## TASK
Transcribe every entry word for word.

Records from a data source:

· · ·

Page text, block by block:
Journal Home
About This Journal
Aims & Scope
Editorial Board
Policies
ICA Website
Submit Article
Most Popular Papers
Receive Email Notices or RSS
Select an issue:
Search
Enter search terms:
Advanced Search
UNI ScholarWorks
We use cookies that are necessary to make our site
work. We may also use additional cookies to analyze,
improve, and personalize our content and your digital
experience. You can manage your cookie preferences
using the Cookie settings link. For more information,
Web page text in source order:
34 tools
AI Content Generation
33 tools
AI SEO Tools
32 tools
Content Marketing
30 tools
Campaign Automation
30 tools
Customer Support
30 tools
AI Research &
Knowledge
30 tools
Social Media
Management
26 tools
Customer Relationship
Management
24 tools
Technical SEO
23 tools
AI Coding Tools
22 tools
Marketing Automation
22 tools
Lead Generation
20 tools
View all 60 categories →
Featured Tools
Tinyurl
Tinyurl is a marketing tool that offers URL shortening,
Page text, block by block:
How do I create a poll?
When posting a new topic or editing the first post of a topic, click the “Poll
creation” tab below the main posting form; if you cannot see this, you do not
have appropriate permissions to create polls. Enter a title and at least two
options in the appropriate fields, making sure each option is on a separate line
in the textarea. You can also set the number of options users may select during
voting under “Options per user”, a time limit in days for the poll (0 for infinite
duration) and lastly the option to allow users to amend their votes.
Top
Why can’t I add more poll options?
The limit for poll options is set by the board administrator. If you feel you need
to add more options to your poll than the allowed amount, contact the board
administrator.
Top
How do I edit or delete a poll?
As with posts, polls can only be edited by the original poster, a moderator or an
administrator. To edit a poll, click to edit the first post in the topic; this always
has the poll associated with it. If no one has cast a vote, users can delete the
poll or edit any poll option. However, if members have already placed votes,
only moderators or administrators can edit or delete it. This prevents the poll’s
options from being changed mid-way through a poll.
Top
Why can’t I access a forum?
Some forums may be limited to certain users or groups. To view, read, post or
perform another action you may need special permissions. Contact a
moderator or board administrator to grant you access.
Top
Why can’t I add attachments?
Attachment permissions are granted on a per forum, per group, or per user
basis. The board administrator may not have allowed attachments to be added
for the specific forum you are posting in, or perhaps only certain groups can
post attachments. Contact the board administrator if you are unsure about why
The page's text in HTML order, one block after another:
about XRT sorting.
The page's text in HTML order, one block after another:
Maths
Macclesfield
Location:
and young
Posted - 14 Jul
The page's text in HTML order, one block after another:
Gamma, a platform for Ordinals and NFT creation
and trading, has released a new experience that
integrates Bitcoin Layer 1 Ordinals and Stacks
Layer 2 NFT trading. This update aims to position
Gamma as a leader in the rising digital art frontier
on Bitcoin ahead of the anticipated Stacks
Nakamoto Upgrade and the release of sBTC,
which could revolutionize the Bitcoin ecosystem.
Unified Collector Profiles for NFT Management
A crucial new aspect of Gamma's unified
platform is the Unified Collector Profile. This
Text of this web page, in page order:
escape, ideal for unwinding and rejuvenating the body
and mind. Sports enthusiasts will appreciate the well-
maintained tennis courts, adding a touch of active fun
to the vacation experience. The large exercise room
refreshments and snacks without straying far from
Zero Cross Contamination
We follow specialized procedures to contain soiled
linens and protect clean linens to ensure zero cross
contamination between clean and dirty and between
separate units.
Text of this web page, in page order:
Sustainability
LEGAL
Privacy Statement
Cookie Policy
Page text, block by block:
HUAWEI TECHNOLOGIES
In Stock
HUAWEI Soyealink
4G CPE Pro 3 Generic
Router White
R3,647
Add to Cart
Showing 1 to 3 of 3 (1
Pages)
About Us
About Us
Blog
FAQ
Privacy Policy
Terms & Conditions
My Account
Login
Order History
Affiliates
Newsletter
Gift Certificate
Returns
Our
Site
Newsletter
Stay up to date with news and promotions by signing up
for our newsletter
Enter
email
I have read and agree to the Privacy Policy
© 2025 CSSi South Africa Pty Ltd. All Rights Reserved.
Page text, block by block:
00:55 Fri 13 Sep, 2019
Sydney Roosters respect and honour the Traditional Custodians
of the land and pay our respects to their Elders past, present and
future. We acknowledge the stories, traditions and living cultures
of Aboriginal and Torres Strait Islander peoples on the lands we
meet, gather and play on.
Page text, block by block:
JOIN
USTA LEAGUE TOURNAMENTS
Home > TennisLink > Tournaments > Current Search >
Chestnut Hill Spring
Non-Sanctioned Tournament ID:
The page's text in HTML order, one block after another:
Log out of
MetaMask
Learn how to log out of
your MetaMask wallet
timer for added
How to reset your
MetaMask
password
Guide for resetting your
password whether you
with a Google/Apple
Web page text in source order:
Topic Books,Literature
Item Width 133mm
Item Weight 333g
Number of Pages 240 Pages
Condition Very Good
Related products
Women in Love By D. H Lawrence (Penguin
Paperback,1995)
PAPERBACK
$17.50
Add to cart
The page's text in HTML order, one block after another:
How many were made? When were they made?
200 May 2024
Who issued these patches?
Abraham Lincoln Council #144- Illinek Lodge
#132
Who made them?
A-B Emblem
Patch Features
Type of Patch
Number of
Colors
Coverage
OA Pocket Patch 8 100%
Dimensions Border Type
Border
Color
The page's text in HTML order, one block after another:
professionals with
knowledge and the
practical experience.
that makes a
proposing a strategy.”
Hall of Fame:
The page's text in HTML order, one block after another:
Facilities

· · ·

## ANSWER SECTION
Page text, block by block:
Journal Home
About This Journal
Aims & Scope
Editorial Board
Policies
ICA Website
Submit Article
Most Popular Papers
Receive Email Notices or RSS
Select an issue:
Search
Enter search terms:
Advanced Search
UNI ScholarWorks
We use cookies that are necessary to make our site
work. We may also use additional cookies to analyze,
improve, and personalize our content and your digital
experience. You can manage your cookie preferences
using the Cookie settings link. For more information,
Web page text in source order:
34 tools
AI Content Generation
33 tools
AI SEO Tools
32 tools
Content Marketing
30 tools
Campaign Automation
30 tools
Customer Support
30 tools
AI Research &
Knowledge
30 tools
Social Media
Management
26 tools
Customer Relationship
Management
24 tools
Technical SEO
23 tools
AI Coding Tools
22 tools
Marketing Automation
22 tools
Lead Generation
20 tools
View all 60 categories →
Featured Tools
Tinyurl
Tinyurl is a marketing tool that offers URL shortening,
Page text, block by block:
How do I create a poll?
When posting a new topic or editing the first post of a topic, click the “Poll
creation” tab below the main posting form; if you cannot see this, you do not
have appropriate permissions to create polls. Enter a title and at least two
options in the appropriate fields, making sure each option is on a separate line
in the textarea. You can also set the number of options users may select during
voting under “Options per user”, a time limit in days for the poll (0 for infinite
duration) and lastly the option to allow users to amend their votes.
Top
Why can’t I add more poll options?
The limit for poll options is set by the board administrator. If you feel you need
to add more options to your poll than the allowed amount, contact the board
administrator.
Top
How do I edit or delete a poll?
As with posts, polls can only be edited by the original poster, a moderator or an
administrator. To edit a poll, click to edit the first post in the topic; this always
has the poll associated with it. If no one has cast a vote, users can delete the
poll or edit any poll option. However, if members have already placed votes,
only moderators or administrators can edit or delete it. This prevents the poll’s
options from being changed mid-way through a poll.
Top
Why can’t I access a forum?
Some forums may be limited to certain users or groups. To view, read, post or
perform another action you may need special permissions. Contact a
moderator or board administrator to grant you access.
Top
Why can’t I add attachments?
Attachment permissions are granted on a per forum, per group, or per user
basis. The board administrator may not have allowed attachments to be added
for the specific forum you are posting in, or perhaps only certain groups can
post attachments. Contact the board administrator if you are unsure about why
The page's text in HTML order, one block after another:
about XRT sorting.
The page's text in HTML order, one block after another:
Maths
Macclesfield
Location:
and young
Posted - 14 Jul
The page's text in HTML order, one block after another:
Gamma, a platform for Ordinals and NFT creation
and trading, has released a new experience that
integrates Bitcoin Layer 1 Ordinals and Stacks
Layer 2 NFT trading. This update aims to position
Gamma as a leader in the rising digital art frontier
on Bitcoin ahead of the anticipated Stacks
Nakamoto Upgrade and the release of sBTC,
which could revolutionize the Bitcoin ecosystem.
Unified Collector Profiles for NFT Management
A crucial new aspect of Gamma's unified
platform is the Unified Collector Profile. This
Text of this web page, in page order:
escape, ideal for unwinding and rejuvenating the body
and mind. Sports enthusiasts will appreciate the well-
maintained tennis courts, adding a touch of active fun
to the vacation experience. The large exercise room
refreshments and snacks without straying far from
Zero Cross Contamination
We follow specialized procedures to contain soiled
linens and protect clean linens to ensure zero cross
contamination between clean and dirty and between
separate units.
Text of this web page, in page order:
Sustainability
LEGAL
Privacy Statement
Cookie Policy
Page text, block by block:
HUAWEI TECHNOLOGIES
In Stock
HUAWEI Soyealink
4G CPE Pro 3 Generic
Router White
R3,647
Add to Cart
Showing 1 to 3 of 3 (1
Pages)
About Us
About Us
Blog
FAQ
Privacy Policy
Terms & Conditions
My Account
Login
Order History
Affiliates
Newsletter
Gift Certificate
Returns
Our
Site
Newsletter
Stay up to date with news and promotions by signing up
for our newsletter
Enter
email
I have read and agree to the Privacy Policy
© 2025 CSSi South Africa Pty Ltd. All Rights Reserved.
Page text, block by block:
00:55 Fri 13 Sep, 2019
Sydney Roosters respect and honour the Traditional Custodians
of the land and pay our respects to their Elders past, present and
future. We acknowledge the stories, traditions and living cultures
of Aboriginal and Torres Strait Islander peoples on the lands we
meet, gather and play on.
Page text, block by block:
JOIN
USTA LEAGUE TOURNAMENTS
Home > TennisLink > Tournaments > Current Search >
Chestnut Hill Spring
Non-Sanctioned Tournament ID:
The page's text in HTML order, one block after another:
Log out of
MetaMask
Learn how to log out of
your MetaMask wallet
timer for added
How to reset your
MetaMask
password
Guide for resetting your
password whether you
with a Google/Apple
Web page text in source order:
Topic Books,Literature
Item Width 133mm
Item Weight 333g
Number of Pages 240 Pages
Condition Very Good
Related products
Women in Love By D. H Lawrence (Penguin
Paperback,1995)
PAPERBACK
$17.50
Add to cart
The page's text in HTML order, one block after another:
How many were made? When were they made?
200 May 2024
Who issued these patches?
Abraham Lincoln Council #144- Illinek Lodge
#132
Who made them?
A-B Emblem
Patch Features
Type of Patch
Number of
Colors
Coverage
OA Pocket Patch 8 100%
Dimensions Border Type
Border
Color
The page's text in HTML order, one block after another:
professionals with
knowledge and the
practical experience.
that makes a
proposing a strategy.”
Hall of Fame:
The page's text in HTML order, one block after another:
Facilities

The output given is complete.